EDIT. Considering your clarifications, I'd go with an XML file. This custom XML file would be loaded using a search path that has been predefined and documented. If this is ASP.Net you can use Server.MapPath() for example to check various folders like App_Data. The DLL would check the current directory for the configuration file first though. You can then use a "manager" thread that holds the configuration data and passes it to any child threads that require it. The sharing can use IPC like a shared memory segment.
This seems like hassle, but you have to store the information in some scope... Either from disk, memory ( application scope, session scope, DLL global scope, another process/IPC etc. )
ASP.Net also gives you the ability to add custom configuration sections to standard configuration files like web.config. You can access those sections at will and they will not depend on when your DLL was loaded.
Why do you believe your DLL is being removed from memory?
Why don't you let the calling application fill out a data-structure with the stuff you need? Can be done as part of an init-call or so.
How often is the dll getting unloaded? COM dlls can control when they are unloaded via the DllCanUnload method. If these are COM components you could look at implementing some kind of timeout here to prevent frequent loads and unloads. Unless the dll is reload the configuration at a significant frequency it is unlikely to be a real performance bottleneck.
Knowing that the dll will reload its configuration at certain points is a useful feature, since it prevents the users wondering if they have to restart the host process, reboot the machine, etc for the configuration to take effect. You could even watch the file for changes to keep it up to date.

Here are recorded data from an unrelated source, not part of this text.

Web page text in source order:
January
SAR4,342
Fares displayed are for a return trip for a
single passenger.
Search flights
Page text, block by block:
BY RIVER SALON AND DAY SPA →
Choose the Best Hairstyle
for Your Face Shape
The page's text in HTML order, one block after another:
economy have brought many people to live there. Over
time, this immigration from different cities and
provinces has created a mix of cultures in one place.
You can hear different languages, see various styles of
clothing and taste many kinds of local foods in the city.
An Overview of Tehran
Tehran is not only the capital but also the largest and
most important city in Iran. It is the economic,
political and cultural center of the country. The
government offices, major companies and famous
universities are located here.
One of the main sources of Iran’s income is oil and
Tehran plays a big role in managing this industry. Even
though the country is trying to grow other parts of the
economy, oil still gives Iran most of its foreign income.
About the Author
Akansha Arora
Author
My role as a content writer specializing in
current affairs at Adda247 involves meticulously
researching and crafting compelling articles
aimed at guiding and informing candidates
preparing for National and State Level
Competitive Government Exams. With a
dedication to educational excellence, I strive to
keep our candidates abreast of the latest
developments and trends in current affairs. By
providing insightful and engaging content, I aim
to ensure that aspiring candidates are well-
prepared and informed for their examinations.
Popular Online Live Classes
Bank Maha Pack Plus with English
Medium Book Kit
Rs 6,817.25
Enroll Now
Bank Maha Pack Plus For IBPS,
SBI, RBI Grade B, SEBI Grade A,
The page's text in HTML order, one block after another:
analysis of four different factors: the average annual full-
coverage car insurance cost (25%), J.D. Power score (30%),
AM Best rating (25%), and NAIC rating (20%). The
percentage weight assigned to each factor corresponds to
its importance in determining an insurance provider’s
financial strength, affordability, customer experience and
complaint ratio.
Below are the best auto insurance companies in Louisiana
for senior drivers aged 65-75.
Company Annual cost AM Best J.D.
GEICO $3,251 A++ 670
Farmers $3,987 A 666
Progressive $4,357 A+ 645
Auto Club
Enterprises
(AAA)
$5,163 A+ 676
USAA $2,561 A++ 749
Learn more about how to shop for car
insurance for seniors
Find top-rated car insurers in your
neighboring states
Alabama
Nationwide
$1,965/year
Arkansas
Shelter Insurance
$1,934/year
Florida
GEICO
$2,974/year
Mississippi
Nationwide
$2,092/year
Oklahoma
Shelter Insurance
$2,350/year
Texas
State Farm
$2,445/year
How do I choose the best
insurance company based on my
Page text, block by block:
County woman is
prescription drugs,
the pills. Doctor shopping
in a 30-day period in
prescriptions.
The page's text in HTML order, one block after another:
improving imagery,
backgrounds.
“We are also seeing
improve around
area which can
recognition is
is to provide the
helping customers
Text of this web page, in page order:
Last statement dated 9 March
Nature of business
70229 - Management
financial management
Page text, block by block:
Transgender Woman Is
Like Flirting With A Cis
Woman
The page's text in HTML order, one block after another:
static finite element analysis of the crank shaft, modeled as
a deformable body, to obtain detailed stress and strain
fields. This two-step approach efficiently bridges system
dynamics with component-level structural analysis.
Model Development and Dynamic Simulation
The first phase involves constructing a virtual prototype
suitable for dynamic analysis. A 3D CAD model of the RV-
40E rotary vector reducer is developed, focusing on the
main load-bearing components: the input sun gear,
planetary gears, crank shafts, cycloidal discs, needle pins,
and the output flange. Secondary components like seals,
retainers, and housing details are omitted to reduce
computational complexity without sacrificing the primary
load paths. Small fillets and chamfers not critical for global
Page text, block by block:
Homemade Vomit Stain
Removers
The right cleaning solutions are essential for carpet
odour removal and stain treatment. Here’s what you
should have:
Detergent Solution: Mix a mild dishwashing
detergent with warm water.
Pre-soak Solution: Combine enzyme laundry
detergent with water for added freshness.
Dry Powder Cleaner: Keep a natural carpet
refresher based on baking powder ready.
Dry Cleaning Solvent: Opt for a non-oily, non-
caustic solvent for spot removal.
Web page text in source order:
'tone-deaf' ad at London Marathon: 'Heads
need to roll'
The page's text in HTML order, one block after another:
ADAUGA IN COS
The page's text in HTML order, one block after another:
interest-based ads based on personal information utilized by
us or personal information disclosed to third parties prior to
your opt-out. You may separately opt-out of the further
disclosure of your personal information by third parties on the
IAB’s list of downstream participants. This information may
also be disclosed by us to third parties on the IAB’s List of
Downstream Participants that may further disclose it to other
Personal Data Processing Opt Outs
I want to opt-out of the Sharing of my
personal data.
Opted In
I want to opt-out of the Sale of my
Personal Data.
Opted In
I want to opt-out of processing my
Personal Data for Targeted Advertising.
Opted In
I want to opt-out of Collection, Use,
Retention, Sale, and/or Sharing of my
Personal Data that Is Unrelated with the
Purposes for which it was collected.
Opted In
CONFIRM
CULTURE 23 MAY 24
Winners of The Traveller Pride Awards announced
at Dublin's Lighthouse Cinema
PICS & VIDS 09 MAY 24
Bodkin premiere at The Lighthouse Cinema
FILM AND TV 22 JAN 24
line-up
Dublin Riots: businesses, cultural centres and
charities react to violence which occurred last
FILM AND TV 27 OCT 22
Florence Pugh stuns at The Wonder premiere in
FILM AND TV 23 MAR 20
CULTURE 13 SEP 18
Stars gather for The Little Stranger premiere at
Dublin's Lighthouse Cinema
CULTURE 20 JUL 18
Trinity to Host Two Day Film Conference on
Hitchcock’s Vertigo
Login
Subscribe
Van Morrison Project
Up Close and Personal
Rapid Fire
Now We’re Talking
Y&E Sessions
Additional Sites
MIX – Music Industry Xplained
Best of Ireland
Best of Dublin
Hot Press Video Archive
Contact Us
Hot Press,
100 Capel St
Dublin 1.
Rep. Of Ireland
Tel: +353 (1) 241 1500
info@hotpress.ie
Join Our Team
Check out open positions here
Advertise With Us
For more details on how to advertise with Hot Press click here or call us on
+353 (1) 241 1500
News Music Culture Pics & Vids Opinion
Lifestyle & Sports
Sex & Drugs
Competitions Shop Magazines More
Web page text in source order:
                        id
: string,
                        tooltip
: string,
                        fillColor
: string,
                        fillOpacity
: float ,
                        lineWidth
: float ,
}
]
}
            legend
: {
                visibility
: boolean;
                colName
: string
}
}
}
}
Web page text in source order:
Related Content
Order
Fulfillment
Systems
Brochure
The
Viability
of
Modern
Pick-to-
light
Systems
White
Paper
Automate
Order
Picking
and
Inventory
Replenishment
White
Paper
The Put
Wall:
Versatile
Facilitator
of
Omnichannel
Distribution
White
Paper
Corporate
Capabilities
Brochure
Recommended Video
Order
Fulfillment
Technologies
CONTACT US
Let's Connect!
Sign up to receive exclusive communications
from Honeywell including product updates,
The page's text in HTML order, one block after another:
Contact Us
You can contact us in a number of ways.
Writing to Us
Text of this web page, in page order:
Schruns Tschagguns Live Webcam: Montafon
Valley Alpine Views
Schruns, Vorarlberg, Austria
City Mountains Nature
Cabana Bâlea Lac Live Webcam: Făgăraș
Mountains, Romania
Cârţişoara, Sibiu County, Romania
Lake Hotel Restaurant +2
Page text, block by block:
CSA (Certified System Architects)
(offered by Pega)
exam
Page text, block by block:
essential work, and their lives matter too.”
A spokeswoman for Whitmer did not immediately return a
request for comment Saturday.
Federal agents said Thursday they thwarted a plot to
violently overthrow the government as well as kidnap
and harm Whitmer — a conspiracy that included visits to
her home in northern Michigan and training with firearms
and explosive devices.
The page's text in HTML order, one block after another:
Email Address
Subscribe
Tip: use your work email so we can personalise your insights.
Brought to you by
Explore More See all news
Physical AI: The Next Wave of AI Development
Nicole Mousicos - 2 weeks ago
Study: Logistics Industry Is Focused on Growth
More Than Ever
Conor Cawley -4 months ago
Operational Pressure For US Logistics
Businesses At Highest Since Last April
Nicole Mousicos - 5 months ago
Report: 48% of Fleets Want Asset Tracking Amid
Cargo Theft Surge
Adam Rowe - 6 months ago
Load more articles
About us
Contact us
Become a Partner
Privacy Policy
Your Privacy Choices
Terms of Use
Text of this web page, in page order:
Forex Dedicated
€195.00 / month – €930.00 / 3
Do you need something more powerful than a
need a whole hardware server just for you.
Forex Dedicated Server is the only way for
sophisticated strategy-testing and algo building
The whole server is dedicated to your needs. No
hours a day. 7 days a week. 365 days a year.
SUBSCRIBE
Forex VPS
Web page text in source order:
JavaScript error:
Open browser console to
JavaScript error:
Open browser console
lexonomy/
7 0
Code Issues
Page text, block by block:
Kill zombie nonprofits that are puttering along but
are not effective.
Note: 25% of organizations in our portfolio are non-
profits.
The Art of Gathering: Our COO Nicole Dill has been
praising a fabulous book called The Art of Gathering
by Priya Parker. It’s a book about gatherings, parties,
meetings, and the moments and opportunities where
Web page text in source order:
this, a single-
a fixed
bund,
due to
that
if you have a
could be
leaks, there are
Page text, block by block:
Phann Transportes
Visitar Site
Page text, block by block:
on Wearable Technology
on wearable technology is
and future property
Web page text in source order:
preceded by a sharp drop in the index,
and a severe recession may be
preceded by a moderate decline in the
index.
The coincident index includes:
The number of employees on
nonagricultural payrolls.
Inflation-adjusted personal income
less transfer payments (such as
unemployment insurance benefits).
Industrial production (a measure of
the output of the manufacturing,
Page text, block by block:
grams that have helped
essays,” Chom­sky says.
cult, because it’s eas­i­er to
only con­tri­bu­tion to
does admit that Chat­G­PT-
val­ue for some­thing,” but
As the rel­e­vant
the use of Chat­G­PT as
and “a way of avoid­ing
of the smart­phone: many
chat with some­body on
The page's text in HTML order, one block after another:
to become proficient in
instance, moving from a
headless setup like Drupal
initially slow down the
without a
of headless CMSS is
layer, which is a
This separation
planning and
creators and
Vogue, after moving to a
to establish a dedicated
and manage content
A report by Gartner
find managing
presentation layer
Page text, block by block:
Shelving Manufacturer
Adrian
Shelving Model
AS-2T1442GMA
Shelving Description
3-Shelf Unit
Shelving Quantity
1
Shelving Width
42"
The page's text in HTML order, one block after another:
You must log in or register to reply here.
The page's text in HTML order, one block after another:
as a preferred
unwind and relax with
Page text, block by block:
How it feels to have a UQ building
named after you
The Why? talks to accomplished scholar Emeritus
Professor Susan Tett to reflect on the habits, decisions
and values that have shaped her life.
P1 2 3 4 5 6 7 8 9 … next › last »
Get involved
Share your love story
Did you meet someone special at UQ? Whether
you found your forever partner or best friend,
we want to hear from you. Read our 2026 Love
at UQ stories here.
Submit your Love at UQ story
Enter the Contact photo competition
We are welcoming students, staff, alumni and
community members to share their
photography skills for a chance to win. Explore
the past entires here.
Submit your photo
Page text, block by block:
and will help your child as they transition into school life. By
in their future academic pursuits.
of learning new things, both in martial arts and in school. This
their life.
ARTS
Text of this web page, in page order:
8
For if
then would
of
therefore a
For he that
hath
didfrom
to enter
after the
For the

I think the best way for a DLL to get configuration information is via the application that is using it - either via implicit "Init"-calls, like Nils suggested, or via their configuration files.
DLLs shouldn't usually "configure themselves", as they can never be sure in which context they are used. Different users (as in applications) may have different configuration settings to make.
Since you said that the application is written in .NET, you should probably simply require them to put the necessary configuration for your DLL's functions in their configuration file ("whatever.exe.config") and access it from your DLL via AppSettings or even better via a custom configuration section.
Additionally, you may want to provide sensible default values for settings where that is possible (probably not for network addresses though).
If the dlls are loaded and unloaded from memory only at a gap of every 1 hour or so the in-efficiency due to mslal initializations (read file / registry) will be negligible.
However if this is more frequent, a higher inefficiency would be the physical action of loading and unloading of dlls. This could be more of an in-efficiency than small initializations.
It might therefore be better to keep them pinned in memory. That way the initialization performed at the load time, does not get repeated and you also avoid the in-efficiency of load and unload. You solve 2 issues this way.
I could tell you how to do this in C++. Not sure how you would do this in C#. GetModuleHandle + making an extra a LoadLibrary call on this handle is how i would do this in C++.
One way to do it is to have an Interface in the DLL which specify the required settings.
Then it's up to the "application project" to have a class that implements this interface and pass it to the DLL at initiation, this makes you free to change the implementation depending on project. One might read from web.config while another reads from DB.